--- START ---

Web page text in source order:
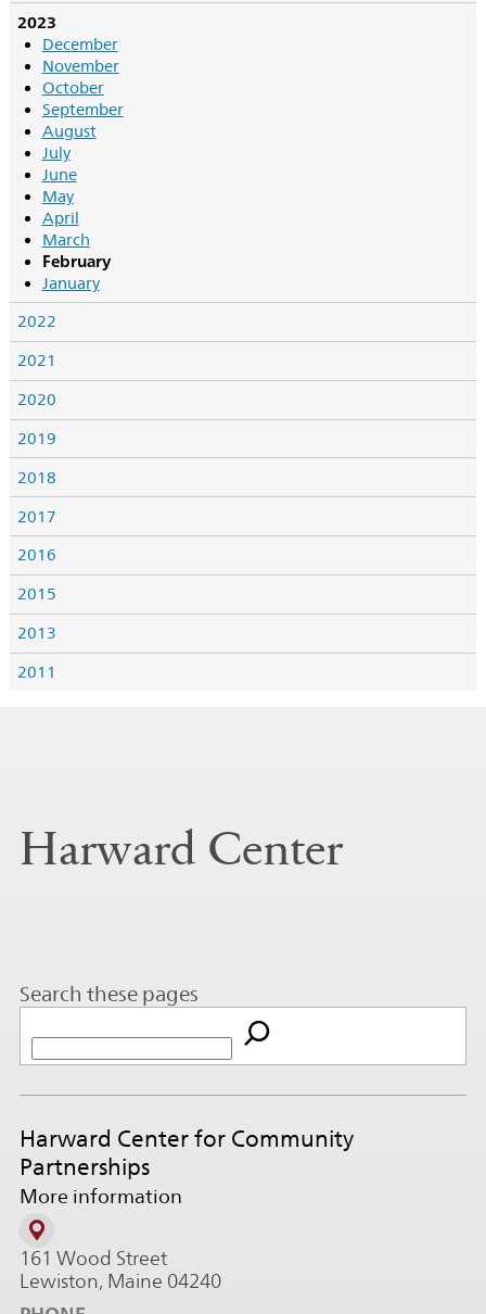
2023
December
November
October
September
August
July
June
May
April
March
February
January
2022
2021
2020
2019
2018
2017
2016
2015
2013
2011
Harward Center
Search these pages
Harward Center for Community
Partnerships
More information
161 Wood Street
Lewiston, Maine 04240
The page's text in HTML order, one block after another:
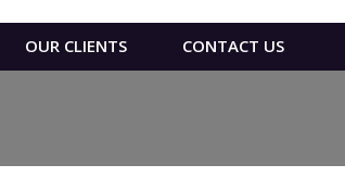
OUR CLIENTS CONTACT US
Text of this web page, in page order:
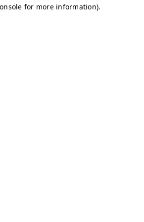
for more information).
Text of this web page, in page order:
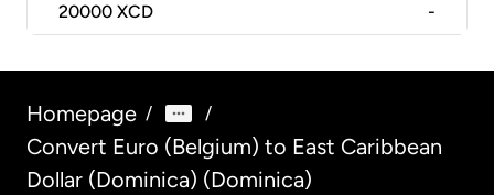
20000 XCD -
Homepage / /
Convert Euro (Belgium) to East Caribbean
Dollar (Dominica) (Dominica)
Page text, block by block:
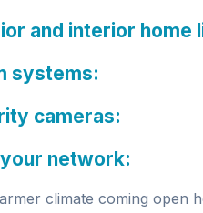
and interior home
systems:
cameras:
network:
climate coming open
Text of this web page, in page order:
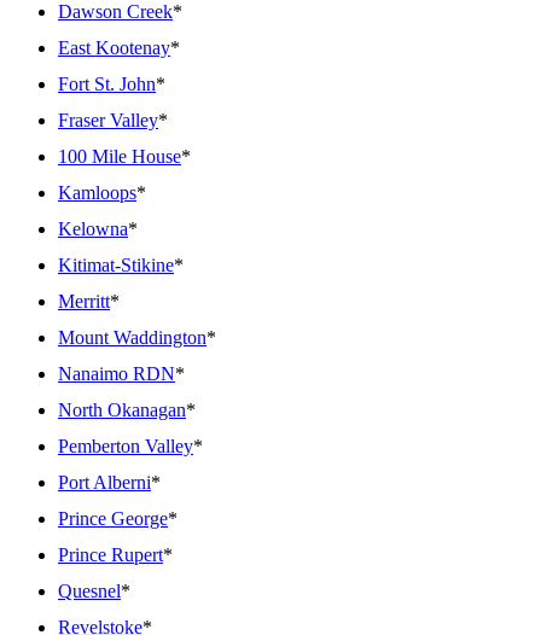
Dawson Creek*
East Kootenay*
Fort St. John*
Fraser Valley*
100 Mile House*
Kamloops*
Kelowna*
Kitimat-Stikine*
Merritt*
Mount Waddington*
Nanaimo RDN*
North Okanagan*
Pemberton Valley*
Port Alberni*
Prince George*
Prince Rupert*
Quesnel*
Revelstoke*
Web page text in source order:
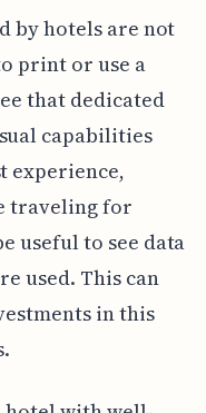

--- END ---

> _Requirement_
Output each of the lines above exactly, apart from the images.

> _Written response_
Web page text in source order:
2023
December
November
October
September
August
July
June
May
April
March
February
January
2022
2021
2020
2019
2018
2017
2016
2015
2013
2011
Harward Center
Search these pages
Harward Center for Community
Partnerships
More information
161 Wood Street
Lewiston, Maine 04240
The page's text in HTML order, one block after another:
OUR CLIENTS CONTACT US
Text of this web page, in page order:
for more information).
Text of this web page, in page order:
20000 XCD -
Homepage / /
Convert Euro (Belgium) to East Caribbean
Dollar (Dominica) (Dominica)
Page text, block by block:
and interior home
systems:
cameras:
network:
climate coming open
Text of this web page, in page order:
Dawson Creek*
East Kootenay*
Fort St. John*
Fraser Valley*
100 Mile House*
Kamloops*
Kelowna*
Kitimat-Stikine*
Merritt*
Mount Waddington*
Nanaimo RDN*
North Okanagan*
Pemberton Valley*
Port Alberni*
Prince George*
Prince Rupert*
Quesnel*
Revelstoke*
Web page text in source order:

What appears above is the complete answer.